It is the stubborn pride, the ignorant Male Vanity, which forces both the Greeks and the Trojans forward toward a conflagration that will destroy a great city-state and enslave its women, while wreaking less visible permanent moral and emotional damage on the apparent winners.

While Thersites is not quite a pre-classic precursor of Sir John Falstaff pillaging a battle-field, Shakespeare gives them both the same understanding of what Military Valor & Honor really mean.

Of course Euripides understood that two-thousand years before the Bard, but it obviously needs to be re-emphasized over the centuries. Are the New War-Lovers in the White House aware of The Trojan Women? If they know the Iliad at all, is it only as a case-study to duplicate the Greek's duplicity with the Trojan Horse?
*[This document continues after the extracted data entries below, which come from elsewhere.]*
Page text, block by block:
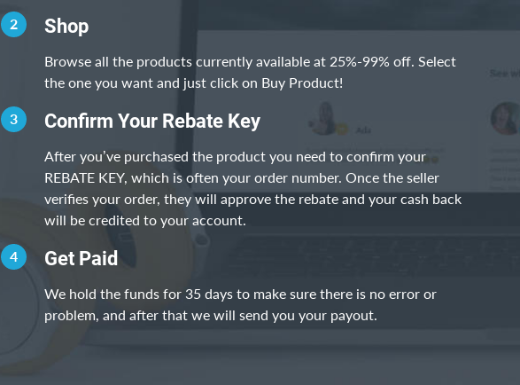
2 Shop
Browse all the products currently available at 25%-99% off. Select
the one you want and just click on Buy Product!
3 Confirm Your Rebate Key
After you’ve purchased the product you need to confirm your
REBATE KEY, which is often your order number. Once the seller
verifies your order, they will approve the rebate and your cash back
will be credited to your account.
4 Get Paid
We hold the funds for 35 days to make sure there is no error or
problem, and after that we will send you your payout.

How about a Wooden Surveillance Plane, set down & abandoned outside the Great Wall of China? Would Maoist Cadres breach the Wall to bring in the plane for thorough study?

Hall's Epidaurus-like arena looked very much like the one he recently used in Denver for his epic production of Tantalus. But then Troilus & Cressida is a kind of footnote to John Barton's grand summary of Greek Myths & Pre-History.
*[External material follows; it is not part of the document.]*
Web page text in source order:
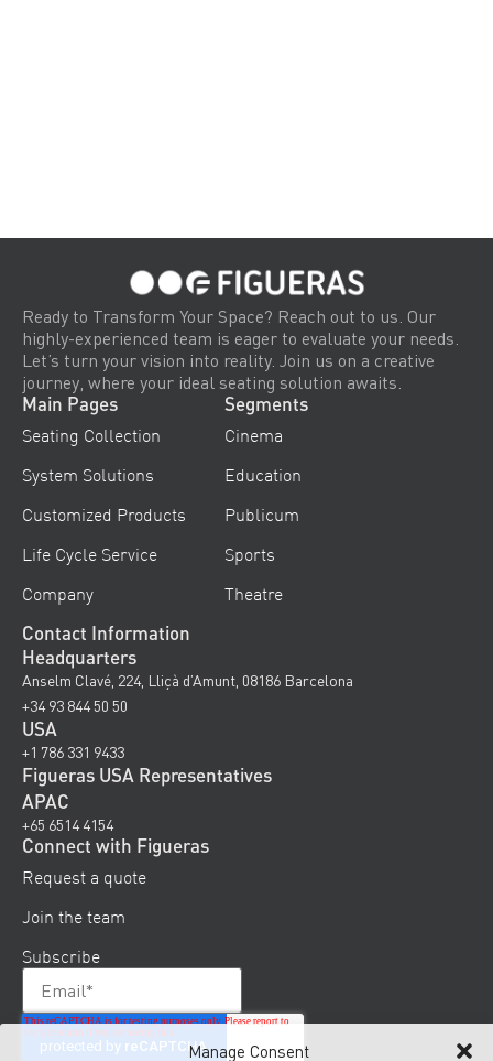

Tony Church was venal, vain, and finally very sad as the voyeuristic Pandarus, the go-between for the Trojan Prince Troilus and the lovely young virgin, Cressida.
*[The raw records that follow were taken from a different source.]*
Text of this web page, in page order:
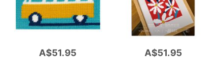
A$51.95 A$51.95
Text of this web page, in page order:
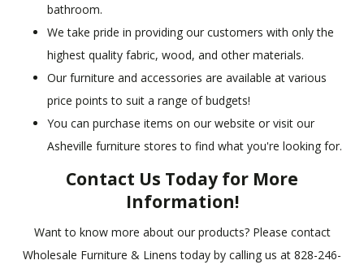
bathroom.
We take pride in providing our customers with only the
highest quality fabric, wood, and other materials.
Our furniture and accessories are available at various
price points to suit a range of budgets!
You can purchase items on our website or visit our
Asheville furniture stores to find what you're looking for.
Contact Us Today for More
Information!
Want to know more about our products? Please contact
Wholesale Furniture & Linens today by calling us at 828-246-
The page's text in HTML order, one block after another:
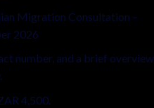
Migration Consultation –
2026
number, and a brief overview
4,500.

But they were to have only one night of love, for her father—the renegade Trojan Priest Calchas—demanded her presence in the Greek Camp as his reward for his pregnant prophecies. He it was who had Agamemnon sacrifice his beloved daughter Iphigenia on the altar so the Greek ships could sail to Troy. A real Religious Menace to Young Virgins!

In Hall's production, Troilus seemed a boy drafted to do a man's duty, a real light-weight, hardly the Future Hector heralded by his princely brothers. He did mature somewhat toward the close, but by that time, the casting-damage was already done.

Cressida was quite a different case, although seen by some as quite as light-weight as Troilus. But this is a very difficult role: newly arrived among the Greek Kings & Heroes—all who wish to greet her with kisses—how is she, or the actress playing her, to behave?

Like an angry teenager, suddenly torn from a new-found love and a long-known home? Like a desperate, frightened girl, searching among the chiefs for the man who will best protect her? Like an instinctive tart or whore, available to any attractive or powerful man?

Ulysses, the cynic, certainly views her as the latter. But he may not be speaking for the Bard here. Then again, he might just be a stand-in for the Bard as Misanthrope!

From The Subject Was Roses to Molière!

Christopher Black as The Misanthrope [****]

It is quite a stretch from playing Timmy—Frank Gilroy's young World War II American soldier returned home to his eternally bickering Irish-American family—to being Molière's 17th century Parisian Alceste, a gentleman-scourge of hypocrisy, pretension, falsity, and ardent foolishness.

But the resourceful Christopher Black has demonstrated, at the Jean Cocteau Repertory, that he's equal to this daunting stylistic & character challenge. In fact, Molière's Misanthrope is a tonic stretch for the entire company

To see—and hear—the ordinarily earnest Harris Berlinsky as a terminally foppish flyweight marquis is a surprise & delight. And, as in the ideal of repertory company casting, the customary Leading Man, Craig Smith, has a tiny but wonderful cameo as an officer of the guard who has come to arrest Alceste. His fantastic costume is alone worth a trip down to the Bouwerie Lane Theatre.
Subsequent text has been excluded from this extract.